Astonishingly, it sprang to life at the second attempt, and he carefully reversed back from the tree. They started to drive around the corner and emerged on to a flat narrow road bordered on one side by trees through which she could just see a river bank. On the other ran orchards whose blossom-covered branches tossed wildly to and fro in the wind.
Javier sighed with relief, driving a little faster. The rain still ran in rivers across their windscreen. The sky was almost as dark as if it were night. But they were at least able to drive. He gave Ella a smile of pure relief. “Another five minutes and we should see Piers’s cottage. It is the only building for miles.”
“It must look beautiful when the sun shines,” she said, peering through the rain at the orchards. “What a pity the storm is blowing all the blossom off those trees.” Torn white petals were blowing like confetti past the car, many of them sticking to the windows in the rain. Suddenly the car began to make a strange choking sound, and Javier muttered under his breath. Staring through the windscreen, she said anxiously, “Sir, the hood!”
Thin coils of steam curled up at the sides of the hood and he groaned. “We are running out of water to cool the engine and the car is overheating.”
At that moment she caught a glimpse of a green roof through the curtain of rain. “Is that the house?”
The steam was growing quickly. He slowed the car to a crawl, grimly watching the hood of the car. “We may just get there before it does too much damage,” he said. “We will have to call the nearest garage and get them to fit a new radiator.

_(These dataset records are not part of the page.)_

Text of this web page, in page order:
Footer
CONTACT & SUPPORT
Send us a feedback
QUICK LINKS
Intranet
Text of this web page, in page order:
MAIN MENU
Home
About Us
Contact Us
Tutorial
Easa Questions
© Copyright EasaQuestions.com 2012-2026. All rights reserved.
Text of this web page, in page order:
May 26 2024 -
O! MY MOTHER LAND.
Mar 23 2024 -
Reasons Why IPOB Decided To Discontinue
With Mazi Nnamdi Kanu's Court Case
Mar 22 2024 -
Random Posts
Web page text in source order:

I suspected it was badly dented. It must be full of holes. We have been losing water ever since we hit that tree.”
He pulled up a hundred miles from the house. A cloud of steam was rising from the hood by then. “I dare not lift it or the engine will be drowned in rain,” he said irritably. He opened the door and got out.

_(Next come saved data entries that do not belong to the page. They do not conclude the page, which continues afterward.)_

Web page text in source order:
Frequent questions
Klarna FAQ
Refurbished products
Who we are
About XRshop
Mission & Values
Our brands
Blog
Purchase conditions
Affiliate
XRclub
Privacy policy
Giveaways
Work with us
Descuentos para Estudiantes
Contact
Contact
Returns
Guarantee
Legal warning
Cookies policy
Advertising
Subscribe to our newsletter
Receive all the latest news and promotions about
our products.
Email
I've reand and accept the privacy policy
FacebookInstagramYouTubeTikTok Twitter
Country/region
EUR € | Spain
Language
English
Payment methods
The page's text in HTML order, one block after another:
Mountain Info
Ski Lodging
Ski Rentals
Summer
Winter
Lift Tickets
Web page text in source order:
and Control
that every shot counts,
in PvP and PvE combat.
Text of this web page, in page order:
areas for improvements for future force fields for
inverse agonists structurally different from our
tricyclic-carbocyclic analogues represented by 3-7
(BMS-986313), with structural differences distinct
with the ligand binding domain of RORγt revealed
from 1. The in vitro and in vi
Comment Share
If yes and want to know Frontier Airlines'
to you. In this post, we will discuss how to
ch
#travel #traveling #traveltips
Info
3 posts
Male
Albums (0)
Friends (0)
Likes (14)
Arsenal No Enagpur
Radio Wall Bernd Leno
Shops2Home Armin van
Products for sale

Ella followed and they began to run towards the house, drenched before they had gone more than a short way. Lightning split the dark sky. She gave an instinctive cry of fright, and he looked back at her. “It can not hurt you,” he said flatly. “If you can see it, it can be nowhere near you. You are quite safe.”
“I do not like it,” she confessed, putting down her head and running harder towards the house.

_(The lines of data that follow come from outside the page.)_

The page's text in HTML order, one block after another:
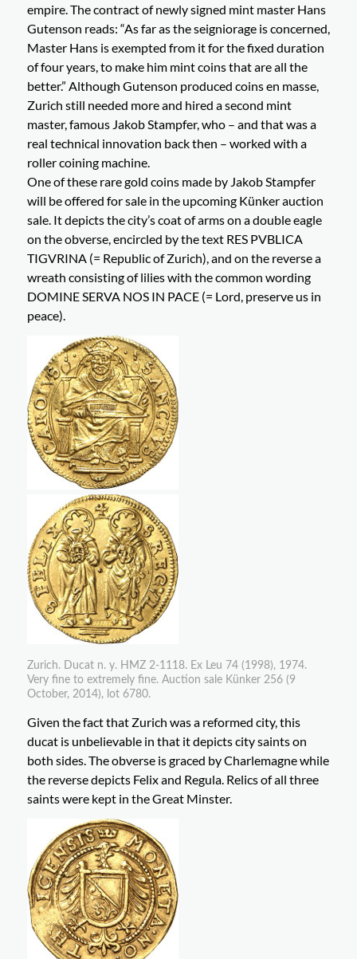
empire. The contract of newly signed mint master Hans
Gutenson reads: “As far as the seigniorage is concerned,
Master Hans is exempted from it for the fixed duration
of four years, to make him mint coins that are all the
better.” Although Gutenson produced coins en masse,
Zurich still needed more and hired a second mint
master, famous Jakob Stampfer, who – and that was a
real technical innovation back then – worked with a
roller coining machine.
One of these rare gold coins made by Jakob Stampfer
will be offered for sale in the upcoming Künker auction
sale. It depicts the city’s coat of arms on a double eagle
on the obverse, encircled by the text RES PVBLICA
TIGVRINA (= Republic of Zurich), and on the reverse a
wreath consisting of lilies with the common wording
DOMINE SERVA NOS IN PACE (= Lord, preserve us in
peace).
Zurich. Ducat n. y. HMZ 2-1118. Ex Leu 74 (1998), 1974.
Very fine to extremely fine. Auction sale Künker 256 (9
October, 2014), lot 6780.
Given the fact that Zurich was a reformed city, this
ducat is unbelievable in that it depicts city saints on
both sides. The obverse is graced by Charlemagne while
the reverse depicts Felix and Regula. Relics of all three
saints were kept in the Great Minster.
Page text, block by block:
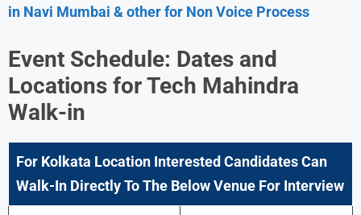
in Navi Mumbai & other for Non Voice Process
Event Schedule: Dates and
Locations for Tech Mahindra
Walk-in
For Kolkata Location Interested Candidates Can
Walk-In Directly To The Below Venue For Interview
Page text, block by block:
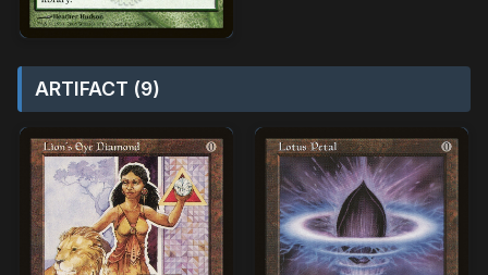
ARTIFACT (9)
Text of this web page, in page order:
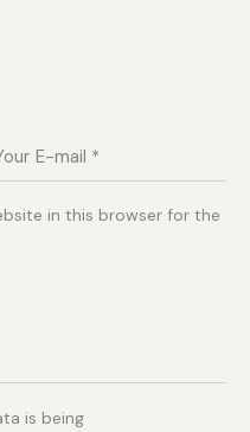
in this browser for the
is being

She barely got a glimpse of it before they were at the front door. He banged loudly on it, pushing her under the slight overhang of the lintel to escape the worst of the rain. There was no answer. He banged with his fist, shouting, “Piers, it is me. Javier!”
Silence answered them. She looked at him questioningly. “What are we going to do?”
He tried the door, but it was locked. “Stay here,” he said grimly, moving round the side of the house. She leaned against the door, her chest heaving after her running, brushing the wet hair out of her eyes. Thunder rolled again and again as if it reverberated around the hills. Through a line of willows she saw the muddy brown waters of the river whirling rapidly, realising that the cottage stood a mere hundred feet from the green banks.
She heard the front door open and turned, expecting to see a stranger, but it was not Javier’s brother Piers, but Javier himself. “I had to break the kitchen window,” he said tersely. “Get in here before you drown.”
She went into the house, finding herself in a narrow vestibule, from which led two doors at right angles. He shut the front door and pushed her through one of the others. In astonishment and bewilderment she surveyed a totally empty room. She turned towards him, her eyes wide. “Jiev.”
“I know. He is not here either,” replied Javier with a sigh.